# Data Prep for Modeling

Author: Tim Gorman

In this code I prep the pairs data for cosine similarity calculations. We'll be using the subset of data that is just 'US' Country Code from pairs.csv.

In [None]:
import pandas as pd
import numpy as np
import string
from sklearn.metrics.pairwise import cosine_similarity
from sklearn.feature_extraction.text import CountVectorizer
from nltk.corpus import stopwords
stopwords = stopwords.words('english')

# from googletrans import Translator, constants
import seaborn as sns
import langdetect
#from langdetect import detect
import matplotlib.pyplot as plt

In [None]:
# # Tim loading
df_pairs = pd.read_csv('../../data_raw/pairs.csv')

In [None]:
df_pairs.info()

## Reducing to US Matches

In [None]:
df_pairs = df_pairs[(df_pairs['country_1'] == 'US') & (df_pairs['country_2'] == 'US')]

In [None]:
df_pairs.head()

## Definining Types, Filling NA Values, Lower Casing, and Remvoing Punctuation

In [None]:
string_features = ['name_1', 'name_2',
                  'address_1', 'address_2', 'city_1', 'city_2',
                  'state_1', 'state_2', 'zip_1', 'zip_2',
                 'country_1', 'country_2', 'url_1', 'url_2',
                 'phone_1', 'phone_2', 'categories_1', 'categories_2']

In [None]:
position_features = ['latitude_1', 'latitude_2', 'longitude_1', 'longitude_2']

In [None]:
df_pairs[string_features] = df_pairs[string_features].fillna('').astype(str).apply(
    lambda x: x.str.lower().str.replace('[{}]'.format(string.punctuation),''))


In [None]:
df_pairs.head()

In [None]:
df_pairs[position_features] = df_pairs[position_features].astype('float64')

In [None]:
df_pairs = df_pairs.reset_index().drop('index', axis = 1)
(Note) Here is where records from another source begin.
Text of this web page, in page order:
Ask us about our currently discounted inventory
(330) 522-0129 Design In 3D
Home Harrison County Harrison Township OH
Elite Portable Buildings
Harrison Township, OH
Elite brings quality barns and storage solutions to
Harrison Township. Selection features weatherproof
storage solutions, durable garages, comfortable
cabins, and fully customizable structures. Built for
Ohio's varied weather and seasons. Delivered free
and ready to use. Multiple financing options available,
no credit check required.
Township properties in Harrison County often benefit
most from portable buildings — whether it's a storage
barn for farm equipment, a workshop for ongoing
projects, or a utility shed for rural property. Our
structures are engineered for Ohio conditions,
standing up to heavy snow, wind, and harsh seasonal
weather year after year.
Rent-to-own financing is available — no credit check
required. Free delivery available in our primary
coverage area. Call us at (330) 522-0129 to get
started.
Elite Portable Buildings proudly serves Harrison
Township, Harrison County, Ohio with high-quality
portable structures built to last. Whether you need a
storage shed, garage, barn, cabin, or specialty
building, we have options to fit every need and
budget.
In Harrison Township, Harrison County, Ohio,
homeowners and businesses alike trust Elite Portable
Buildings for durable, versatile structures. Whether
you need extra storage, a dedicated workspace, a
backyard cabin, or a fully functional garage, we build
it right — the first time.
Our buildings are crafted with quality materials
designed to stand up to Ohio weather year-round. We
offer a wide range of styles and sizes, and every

## Calculating Angular Difference for Lat. and Long.

In [None]:
df_pairs['theta_diff'] = np.abs(np.arctan(np.sqrt(
    (np.cos(np.radians(df_pairs['latitude_2']))*np.sin(np.radians(df_pairs['longitude_1']-df_pairs['longitude_2'])))**2 +
        (np.cos(np.radians(df_pairs['latitude_1']))*np.sin(np.radians(df_pairs['latitude_2']))-
            np.sin(np.radians(df_pairs['latitude_1']))*np.cos(np.radians(df_pairs['latitude_2']))*np.cos(np.radians(df_pairs['longitude_1']-df_pairs['longitude_2'])))**2
                                                )/
    (np.sin(np.radians(df_pairs['latitude_1']))*np.sin(np.radians(df_pairs['latitude_2']))+
        np.cos(np.radians(df_pairs['latitude_1']))*np.cos(np.radians(df_pairs['latitude_2']))*np.cos(np.radians(df_pairs['longitude_1']-df_pairs['longitude_2']))
    )
                                               )
                                      )

## Calculating Cosine Similarities for String Features

In [None]:
for item in string_features:
        cosines = []
        if "_1" in item:
            print(item)
            for i in range(len(df_pairs)):
                try:
                    if (df_pairs[item].iloc[i] == '') | (df_pairs[item.replace('_1', '_2')].iloc[i] == ''):
                        csim = -1
                    elif (df_pairs[item].iloc[i] == ' ') | (df_pairs[item.replace('_1', '_2')].iloc[i] == ' '):
                        csim = -1
                    else:
                        csim = cosine_similarity(CountVectorizer().fit_transform([df_pairs[item].iloc[i], df_pairs[item.replace('_1', '_2')].iloc[i]]).toarray())[0][1]
                        pass
                except ValueError:
                    csim = -1 
                    continue
                cosines.append(csim)
            df_pairs[item.replace('_1', '_cos')] = pd.DataFrame(cosines)
            
        

Filling any remaining NaNs in the cosine features with -1.

In [None]:
cos_features = ['name_cos', 'address_cos', 
                'city_cos', 'state_cos', 'zip_cos', 'country_cos',
                'url_cos', 'phone_cos', 'categories_cos']

In [None]:
df_pairs[cos_features] = df_pairs[cos_features].fillna(-1)

In [None]:
df_pairs = df_pairs.drop(string_features, axis = 1)

In [None]:
df_pairs = df_pairs.drop('country_cos', axis = 1)

In [None]:
df_pairs.head()

In [None]:
df_pairs.info()

In [None]:
df_pairs.describe()

In [None]:
df_pairs_corr = df_pairs.corr()

In [None]:
sns.heatmap(df_pairs_corr)

# Saving dataframe to CSV

In [None]:
df_pairs.to_csv('../../data_curated/pairs_us_cosines.csv')